Statistically, however, terrorist attacks are rare. Law enforcers are using these powerful surveillance and forensics innovations intended for the most desperate and dire of circumstances in everyday, mundane crimes.
Upturn found that police in Fort Worth, Texas, used cell-phone extractors in a case involving $220 worth of cannabis. In Coon Rapids, Minnesota, extractors were used in a dispute at a local McDonald’s over $70. In Colorado and Maryland, police were found to be primarily using the extractors in drug cases.
Upturn also learned that the devices were routinely used in cases involving public intoxication, petty theft, auto accidents, graffiti, prostitution, shoplifting, and marijuana possession.

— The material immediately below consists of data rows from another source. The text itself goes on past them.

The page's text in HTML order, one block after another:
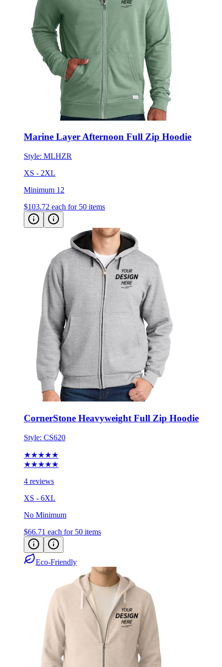
Marine Layer Afternoon Full Zip Hoodie
Style: MLHZR
XS - 2XL
Minimum 12
$103.72 each for 50 items
CornerStone Heavyweight Full Zip Hoodie
Style: CS620
★★★★★
★★★★★
4 reviews
XS - 6XL
No Minimum
$66.71 each for 50 items
Eco-Friendly
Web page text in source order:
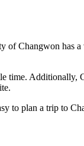
ofChangwon has
time.
to plan a trip to
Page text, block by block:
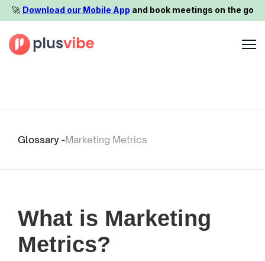
🚀️ Download our Mobile App and book meetings on the go
Glossary -Marketing Metrics
What is Marketing
Metrics?
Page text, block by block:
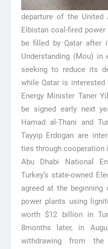
departure of the
Elbistan coal-fired
be filled by Qatar after
Understanding (Mou) in
seeking to reduce its
while Qatar is interested
Energy Minister Taner
be signed early next
Hamad al-Thani and
Tayyip Erdogan are
ties through cooperation
Abu Dhabi National
Turkey’s state-owned
agreed at the
power plants using
worth $12 billion in
8months later, in
withdrawing from
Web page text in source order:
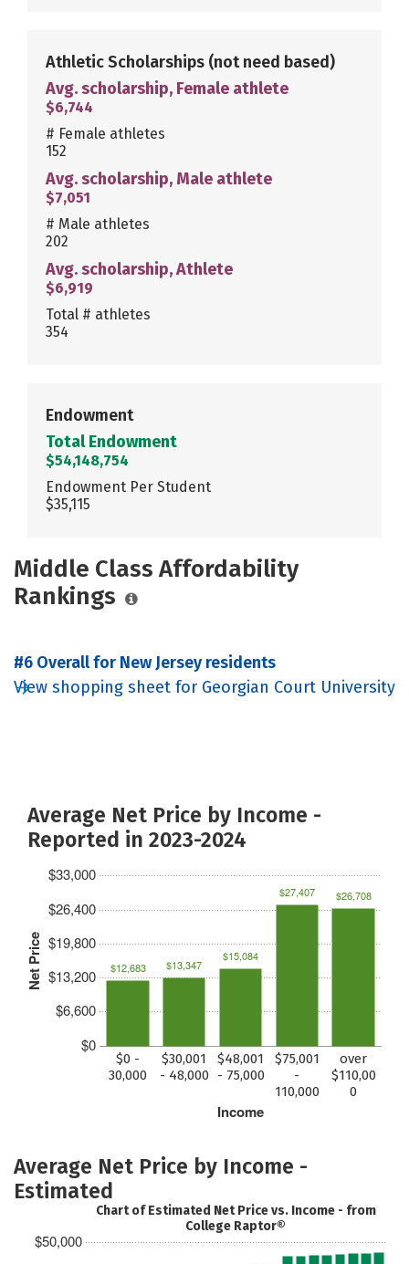
Athletic Scholarships (not need based)
Avg. scholarship, Female athlete
$6,744
# Female athletes
152
Avg. scholarship, Male athlete
$7,051
# Male athletes
202
Avg. scholarship, Athlete
$6,919
Total # athletes
354
Endowment
Total Endowment
$54,148,754
Endowment Per Student
$35,115
Middle Class Affordability
Rankings
#6 Overall for New Jersey residents
View shopping sheet for Georgian Court University
Average Net Price by Income -
Reported in 2023-2024
Net Price
$0
$6,600
$13,200
$19,800
$26,400
$33,000
Income
$0 -
30,000
$30,001
- 48,000
$48,001
- 75,000
$75,001
-
110,000
over
$110,00
0
$12,683 $13,347
$15,084
$27,407 $26,708
Average Net Price by Income -
Estimated
$50,000
Chart of Estimated Net Price vs. Income - from
College Raptor®
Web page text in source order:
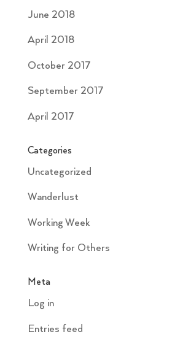
June 2018
April 2018
October 2017
September 2017
April 2017
Categories
Uncategorized
Wanderlust
Working Week
Writing for Others
Meta
Log in
Entries feed
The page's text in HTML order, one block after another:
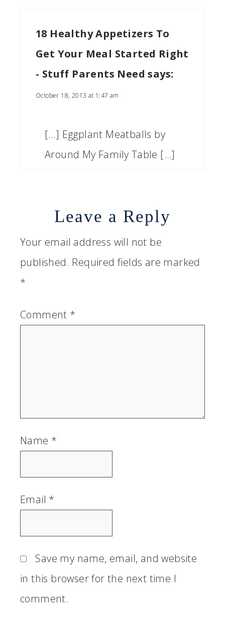
18 Healthy Appetizers To
Get Your Meal Started Right
- Stuff Parents Need says:
October 18, 2013 at 1:47 am
[…] Eggplant Meatballs by
Around My Family Table […]
Leave a Reply
Your email address will not be
published. Required fields are marked
*
Comment *
Name *
Email *
Save my name, email, and website
in this browser for the next time I
comment.
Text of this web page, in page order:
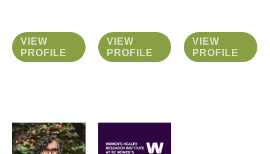
VIEW
PROFILE
VIEW
PROFILE
VIEW
PROFILE
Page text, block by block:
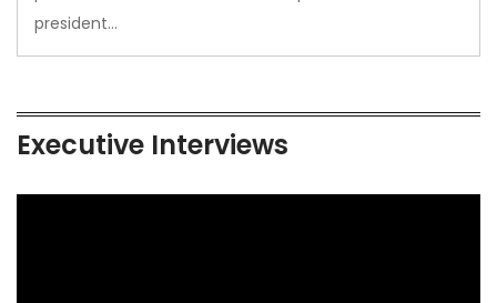
president…
Executive Interviews
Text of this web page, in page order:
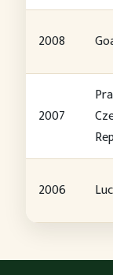
2008
2007
2006
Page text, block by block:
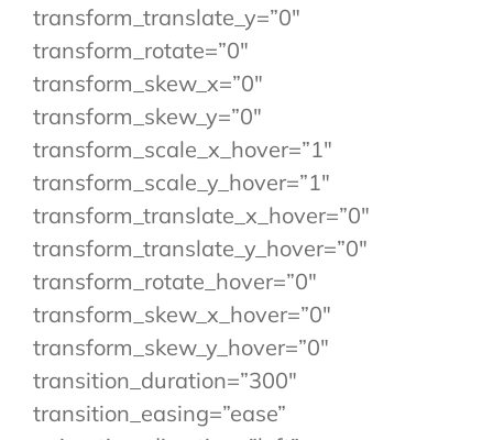
transform_translate_y=”0″
transform_rotate=”0″
transform_skew_x=”0″
transform_skew_y=”0″
transform_scale_x_hover=”1″
transform_scale_y_hover=”1″
transform_translate_x_hover=”0″
transform_translate_y_hover=”0″
transform_rotate_hover=”0″
transform_skew_x_hover=”0″
transform_skew_y_hover=”0″
transition_duration=”300″
transition_easing=”ease”
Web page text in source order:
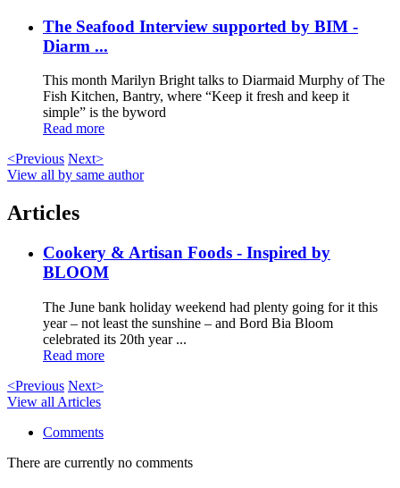
The Seafood Interview supported by BIM -
Diarm ...
This month Marilyn Bright talks to Diarmaid Murphy of The
Fish Kitchen, Bantry, where “Keep it fresh and keep it
simple” is the byword
Read more
<Previous Next>
View all by same author
Articles
Cookery & Artisan Foods - Inspired by
BLOOM
The June bank holiday weekend had plenty going for it this
year – not least the sunshine – and Bord Bia Bloom
celebrated its 20th year ...
Read more
<Previous Next>
View all Articles
Comments
There are currently no comments
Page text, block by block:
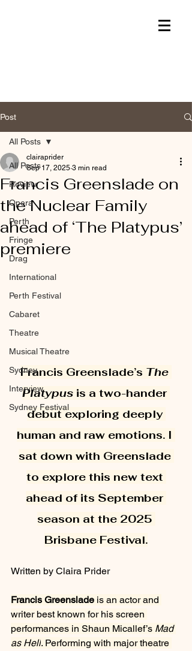
Post
All Posts
Review
Opera
Perth
Fringe
Drag
International
Perth Festival
Cabaret
Theatre
Musical Theatre
Sydney
Interview
Sydney Festival
All Posts
Francis Greenslade on
the Nuclear Family
ahead of ‘The Platypus’
premiere
clairaprider
Sep 17, 2025 3 min read
Francis Greenslade’s The
Platypus is a two-hander
debut exploring deeply
human and raw emotions. I
sat down with Greenslade
to explore this new text
ahead of its September
season at the 2025
Brisbane Festival.
Written by Claira Prider
Francis Greenslade is an actor and
writer best known for his screen
performances in Shaun Micallef’s Mad
as Hell. Performing with major theatre
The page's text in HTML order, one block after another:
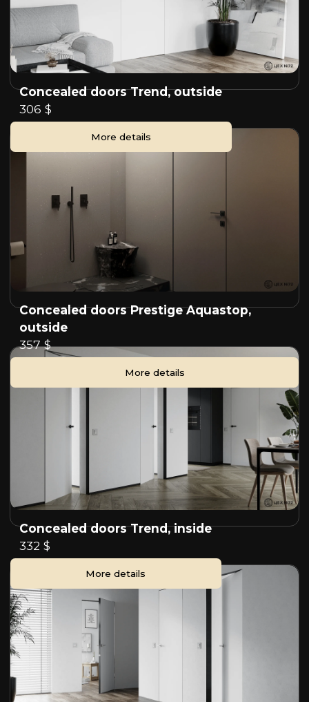
Concealed doors Trend, outside
306 $
More details
Concealed doors Prestige Aquastop,
outside
357 $
More details
Concealed doors Trend, inside
332 $
More details
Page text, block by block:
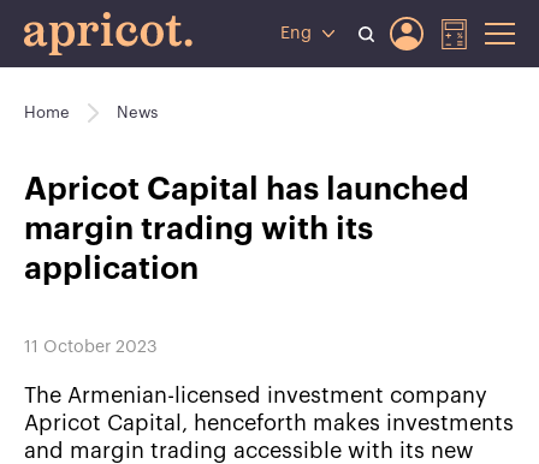
Eng
Home News
Apricot Capital has launched
margin trading with its
application
11 October 2023
The Armenian-licensed investment company
Apricot Capital, henceforth makes investments
and margin trading accessible with its new
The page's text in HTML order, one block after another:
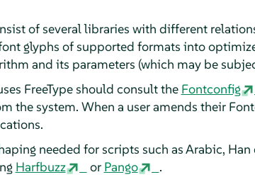
of several libraries with different
glyphs of supported formats into
and its parameters (which may be
FreeType should consult the Fontconfig
the system. When a user amends their
needed for scripts such as Arabic, Han
Harfbuzz or Pango .
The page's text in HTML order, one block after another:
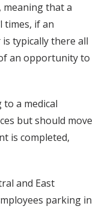
that a
times, if an
typically there all
an opportunity to
to a medical
but should move
is completed,
and East
parking in
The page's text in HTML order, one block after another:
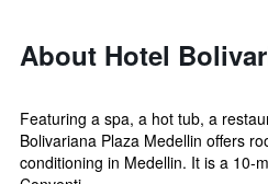
About Hotel
Featuring a spa, a hot tub, a
Bolivariana Plaza Medellin offers
conditioning in Medellin. It is a 10-
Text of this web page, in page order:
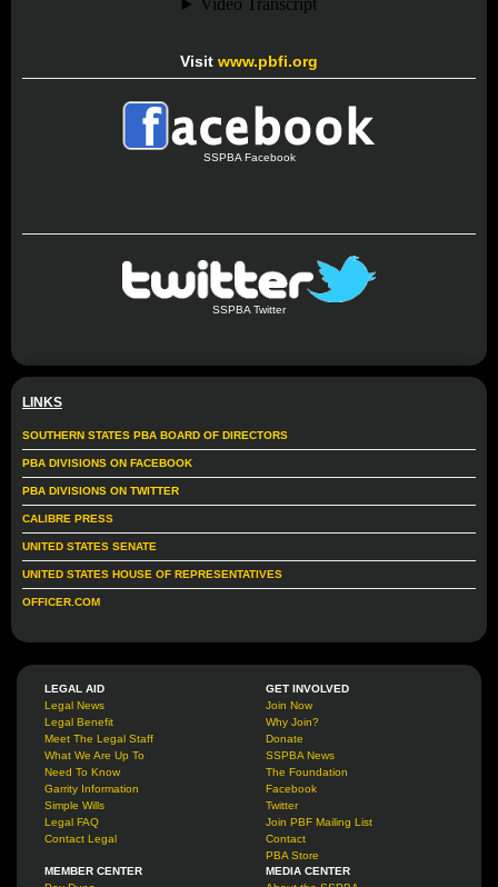
Visit www.pbfi.org
SSPBA Facebook
SSPBA Twitter
LINKS
SOUTHERN STATES PBA BOARD OF DIRECTORS
PBA DIVISIONS ON FACEBOOK
PBA DIVISIONS ON TWITTER
CALIBRE PRESS
UNITED STATES SENATE
UNITED STATES HOUSE OF REPRESENTATIVES
OFFICER.COM
LEGAL AID
Legal News
Legal Benefit
Meet The Legal Staff
What We Are Up To
Need To Know
Garrity Information
Simple Wills
Legal FAQ
Contact Legal
GET INVOLVED
Join Now
Why Join?
Donate
SSPBA News
The Foundation
Facebook
Twitter
Join PBF Mailing List
Contact
PBA Store
MEMBER CENTER
MEDIA CENTER
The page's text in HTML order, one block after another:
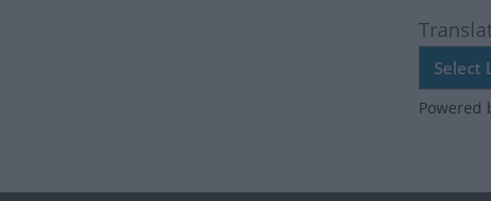
Powered
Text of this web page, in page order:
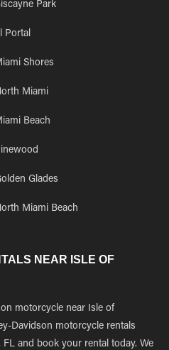
Park
Portal
Shores
Miami
Beach
Glades
Miami Beach
NEAR ISLE OF
motorcycle near Isle of
Davidson motorcycle rentals
and book your rental today. We
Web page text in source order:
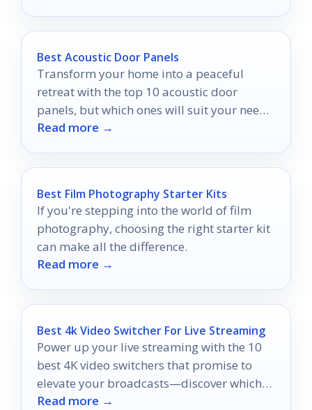
Best Acoustic Door Panels
Transform your home into a peaceful
retreat with the top 10 acoustic door
panels, but which ones will suit your needs
best?
Read more →
Best Film Photography Starter Kits
If you're stepping into the world of film
photography, choosing the right starter kit
can make all the difference.
Read more →
Best 4k Video Switcher For Live Streaming
Power up your live streaming with the 10
best 4K video switchers that promise to
elevate your broadcasts—discover which
one suits your needs!
Read more →
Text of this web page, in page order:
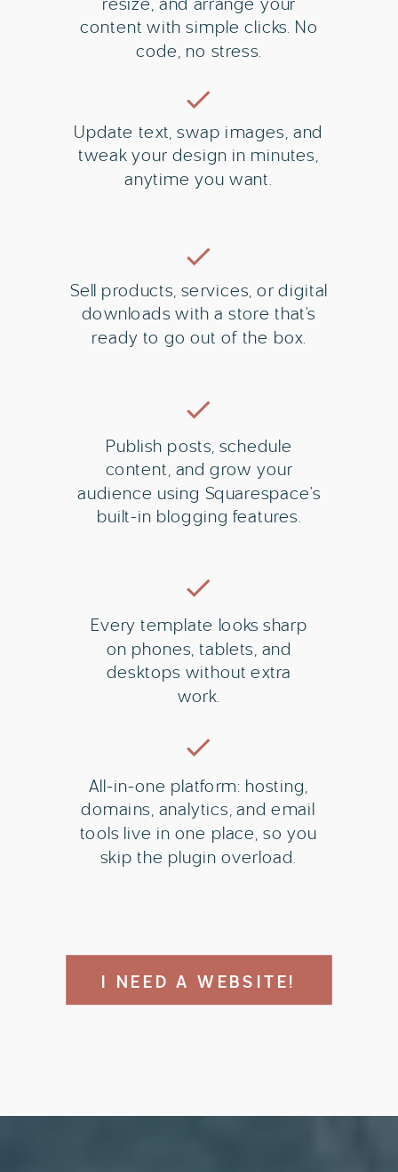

“Many logged offenses appear to have little to no relationship to a mobile device,” Upturn concluded, “nor are the offenses digital in nature. In fact, for many of these alleged offenses, it’s difficult to understand why such invasive investigative techniques would be necessary, other than mere speculation that evidence could be found on the phone.”
And the beat goes on
Cellebrite announced in January that it was purchasing the Silicon Valley company BlackBag Technologies for $33 million. The buy signaled that Cellebrite was eager to move beyond mere smartphone extractions and into the future of police surveillance and digital forensics.
The provaticely named BlackBag Technologies can penetrate a broader universe of Windows, Apple, and Google products. Forbes called the merger “an Apple-hacking powerhouse” for law enforcement agencies.
Grayshift, meanwhile, announced a major infusion of $47 million from investors in October. Revenues, customers, and employees have all doubled for the company over the past year, Grayshift said in a press release announcing the investment.
While these tools have legitimate uses, unchecked use of these technologies threatens to relegate digital privacy as we know it to the ash heap of history. It’s more important than ever that their use be publicly known, highly regulated, and subject to enhanced judicial scrutiny.